Virus-free plants regenerated from shoot- apex cultures have resulted in significant increase in yield when compared to virus infected plants. Result have been particularly favourable in potato where yield of virus-free potatoes is 60% higher than that of infected plants.
Besides apical meristems, callus from tissue explants is also used to regenerate virus free plants, callus is considered similar to apical meristems as mitosis occurs rapidly and the vascular differentiation is incomplete. In callus, viral infection may be completely eliminated via repeated subculture.
Virus free plants have been regenerated from callus in tobacco, germanium, gladiolus, potatoes, Although plants regenerated from callus are virus- free, it has been found that the chromosomal abnormalities occurs frequently among callus derived plant regenerates. Simultaneously, it has also been demonstrated that the populations of callus- derived regenerates are not as uniform as apical meristem-derived regenerates.
Plants regenerated from viral infection-free leaf tissue explants have also been found virus-free. Murakishi and Carlson (1976) regenerated tobacco plants from dark green uninfected explants of a TMV- infected leaf. They observed that approximately half of the regenerated plants were virus-free. Similarly, Shepard (1977) reported that 7.5% of plants regenerated from potato virus-X infected tobacco leaves were free of viruses.
One of the most important aspects of tissue culture technology is rapid regeneration of forest plants. These have been successfully demonstrated in case of orchids, herbaceous plants, and some fruit tree species. However, realization of the importance of tissue culture in accelerating improvement programmes for forest tree spp. is a recent origin.

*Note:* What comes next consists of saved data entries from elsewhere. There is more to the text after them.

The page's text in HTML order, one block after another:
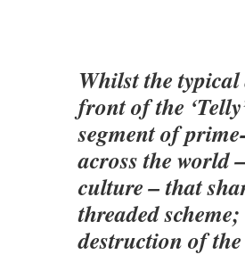
Whilst the
front of the
segment of
across the world
culture – that
threaded
destruction of
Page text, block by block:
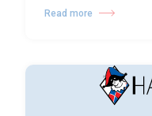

A number of reports on methods of producing plants by tissue culture of a whole range of forest tree belonging to angiosperms such as teak, eucalyptus, sandalwood, populus, birch, tamarind, rubber, oil palm, and gymnosperms such as Picea abies, Pinus radiata, Sequoia sempervirens, Thuja plicata have recently been published.

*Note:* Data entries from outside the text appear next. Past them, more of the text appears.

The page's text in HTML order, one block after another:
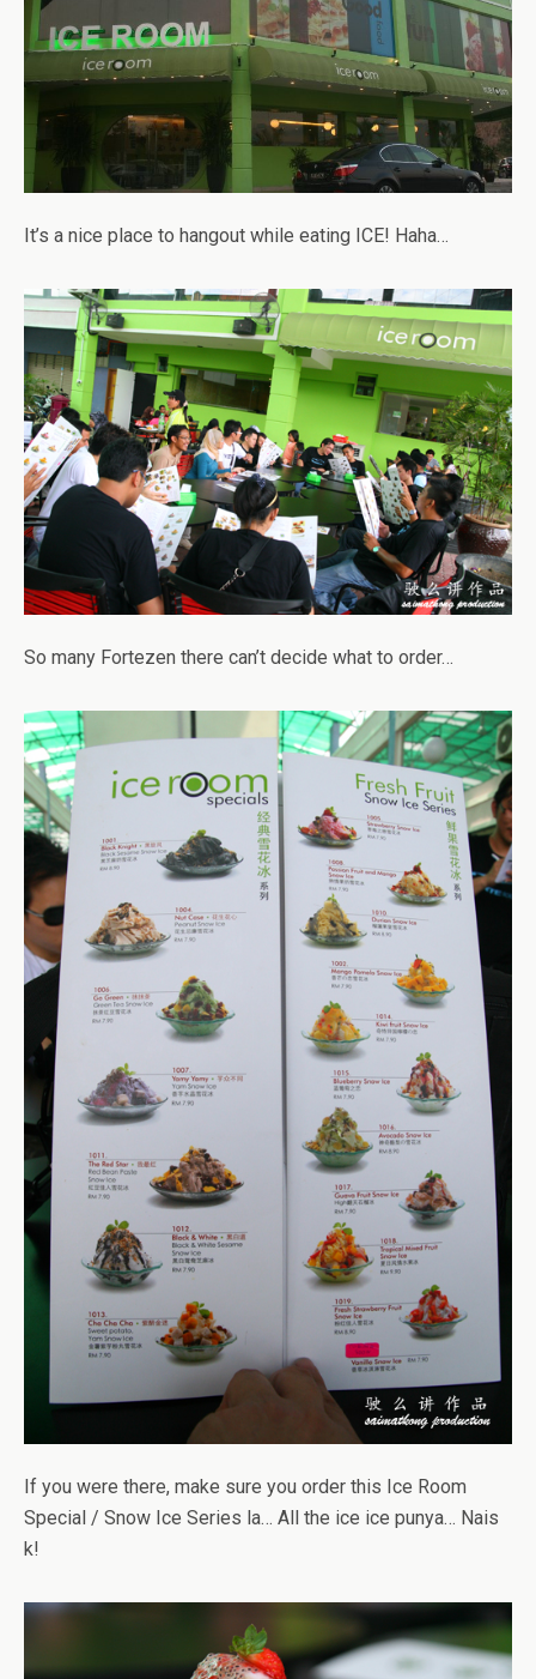
It’s a nice place to hangout while eating ICE! Haha…
So many Fortezen there can’t decide what to order…
If you were there, make sure you order this Ice Room
Special / Snow Ice Series la… All the ice ice punya… Nais
k!

In India, the scientists of National Chemical Laboratory, Pune have developed tissue culture methods by which hundreds of plants of teak (Tectona grandis) and Eucalyptus citriodora could be obtained from a single bud in a year.

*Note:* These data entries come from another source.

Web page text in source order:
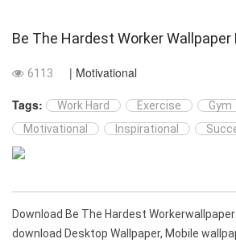
Be The Hardest Worker Wallpaper
6113
| Motivational
Tags:
Work Hard Exercise
Gym
Motivational
Inspirational
Download Be The Hardest
download Desktop Wallpaper, Mobile
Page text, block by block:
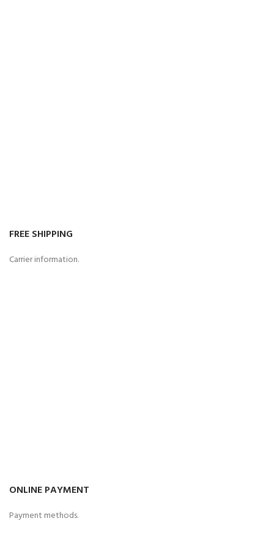
FREE SHIPPING
Carrier information.
ONLINE PAYMENT
Payment methods.
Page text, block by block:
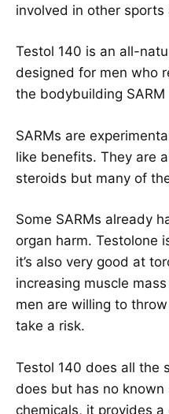
involved in other sports
Testol 140 is an all-
designed for men who
the bodybuilding SARM
SARMs are
like benefits. They are
steroids but many of
Some SARMs already
organ harm. Testolone
it’s also very good at
increasing muscle
men are willing to
take a risk.
Testol 140 does all the
does but has no
chemicals, it provides
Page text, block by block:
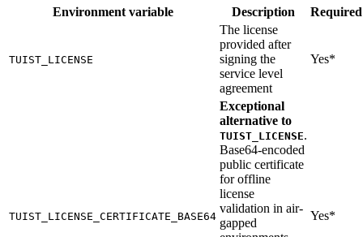
Environment variable Description Required
TUIST_LICENSE
The license
provided after
signing the
service level
agreement
Yes*
TUIST_LICENSE_CERTIFICATE_BASE64
Exceptional
alternative to
TUIST_LICENSE.
Base64-encoded
public certificate
for offline
license
validation in air-
gapped
Yes*
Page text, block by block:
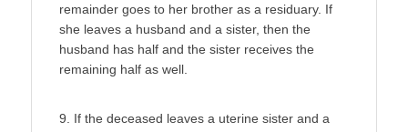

Over 600 plants of teak produced by this method have been supplied to Forest Development Corporation, Maharashtra for field trials. National Botanical Research Institute (NBRI), Lucknow has perfected a method for the mass propagation of Dioscorea floribunda by tissue culture technique.
(d) Production of Secondary Metabolities:
Plant tissues cultured in vitro produce some or all of the primary and secondary metabolites produced by mature plants. The primary metabolities consists of proteins, carbohydrates, fats, vitamins etc. which are essential for growth, while secondary metabolities like alkaloids, steroids, phenolics, flavonoids may be produced as defence mechanisms by the plant. Secondary metabolities have a wide range of applications in the pharmaceuticals, chemical and food industries.
Commercial production of these high cost secondary metabolities by plant tissue cultures is attracting greater attention now than before. This is evident from the large number of commercial companies taking keen interest to exploit the potential. Till recnetly, only a few groups in W. Germany, Japan and Canada were actively involved in the production of metabolities from tissue culture, but now, many companies have actively entered this area of biotechnology which offers great promise for the days to come.